━━ Record extracts ━━

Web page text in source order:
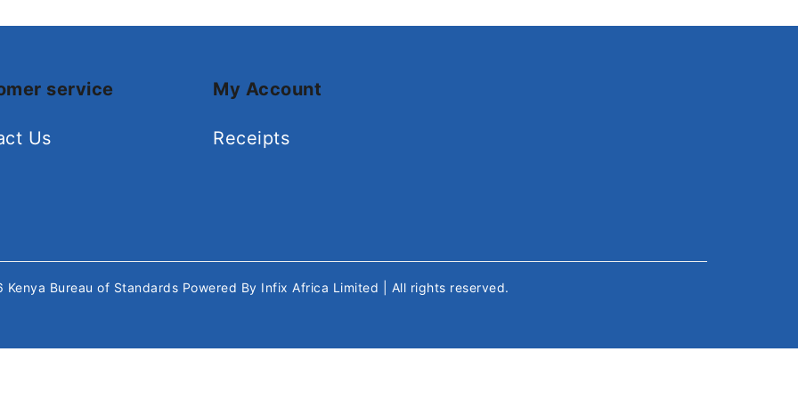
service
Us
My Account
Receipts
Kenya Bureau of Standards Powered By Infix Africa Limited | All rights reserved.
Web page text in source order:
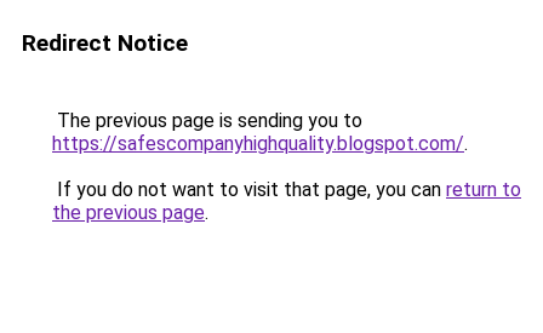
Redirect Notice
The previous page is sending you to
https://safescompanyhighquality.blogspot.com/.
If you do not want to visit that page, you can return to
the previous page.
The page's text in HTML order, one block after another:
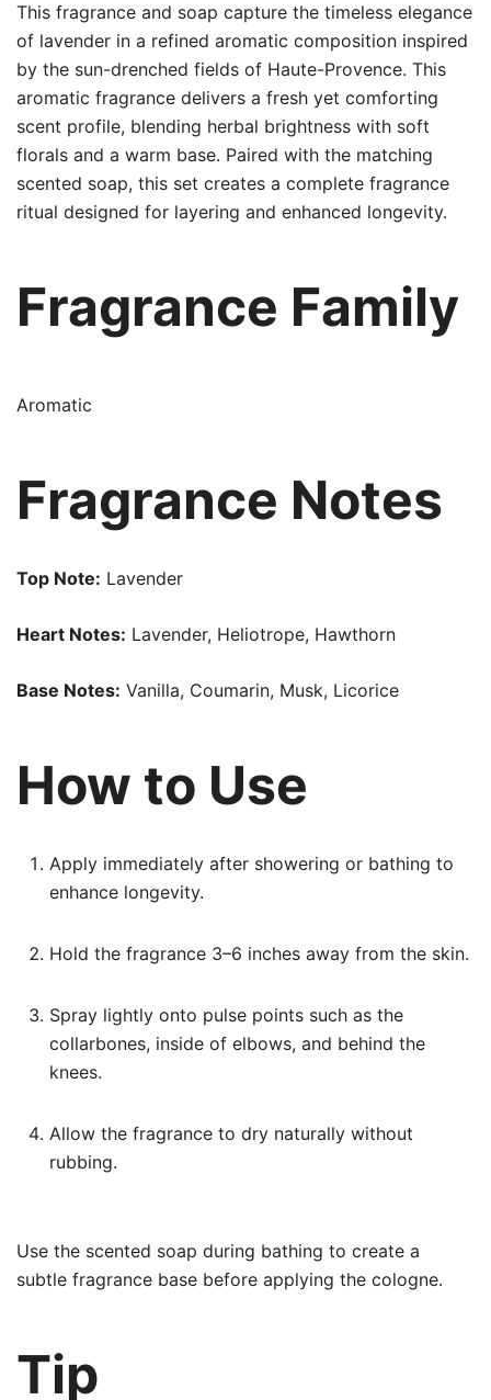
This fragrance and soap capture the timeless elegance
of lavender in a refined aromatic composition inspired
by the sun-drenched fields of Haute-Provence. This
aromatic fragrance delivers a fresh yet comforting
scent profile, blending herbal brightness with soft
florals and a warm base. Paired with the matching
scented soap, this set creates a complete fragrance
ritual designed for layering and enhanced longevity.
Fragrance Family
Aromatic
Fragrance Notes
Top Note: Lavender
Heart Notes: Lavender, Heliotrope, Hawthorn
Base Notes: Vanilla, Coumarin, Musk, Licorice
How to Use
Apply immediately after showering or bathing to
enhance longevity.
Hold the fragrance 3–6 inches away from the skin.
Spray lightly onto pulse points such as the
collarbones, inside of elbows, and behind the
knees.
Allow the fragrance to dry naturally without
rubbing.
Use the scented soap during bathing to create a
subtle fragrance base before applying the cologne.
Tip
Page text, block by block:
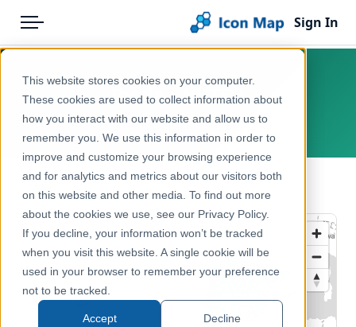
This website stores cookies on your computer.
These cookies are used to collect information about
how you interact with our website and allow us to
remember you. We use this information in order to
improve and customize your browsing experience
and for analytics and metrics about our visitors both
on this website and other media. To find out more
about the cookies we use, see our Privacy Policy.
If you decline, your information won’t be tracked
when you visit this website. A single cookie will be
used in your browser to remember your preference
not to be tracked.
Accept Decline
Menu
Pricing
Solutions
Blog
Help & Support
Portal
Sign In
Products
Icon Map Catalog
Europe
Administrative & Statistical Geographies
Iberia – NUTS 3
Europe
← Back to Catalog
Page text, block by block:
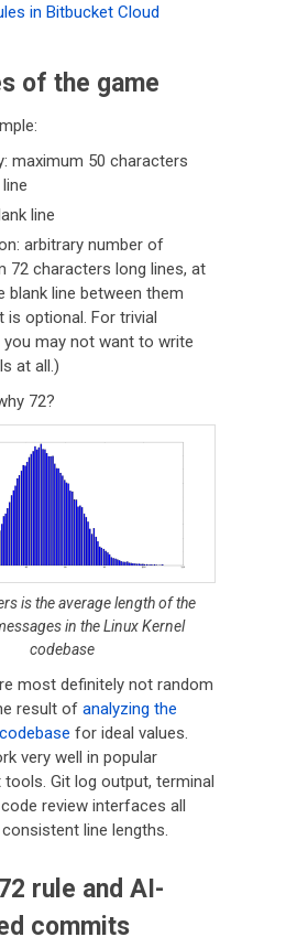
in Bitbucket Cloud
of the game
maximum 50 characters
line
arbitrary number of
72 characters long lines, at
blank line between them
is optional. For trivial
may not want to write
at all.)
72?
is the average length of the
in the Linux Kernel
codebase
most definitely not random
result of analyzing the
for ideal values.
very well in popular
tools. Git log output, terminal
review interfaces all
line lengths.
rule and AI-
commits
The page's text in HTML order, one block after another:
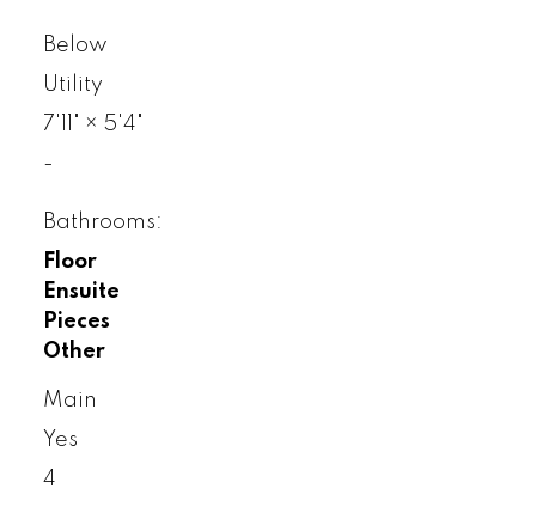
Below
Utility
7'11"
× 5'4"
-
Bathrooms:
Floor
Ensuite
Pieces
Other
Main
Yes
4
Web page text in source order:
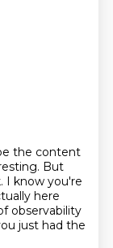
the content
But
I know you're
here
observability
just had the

━━━

Exercise
Search the entries above for the string "cookies". Copy each line that holds it.

Response to this task
This website stores cookies on your computer.
These cookies are used to collect information about
about the cookies we use, see our Privacy Policy.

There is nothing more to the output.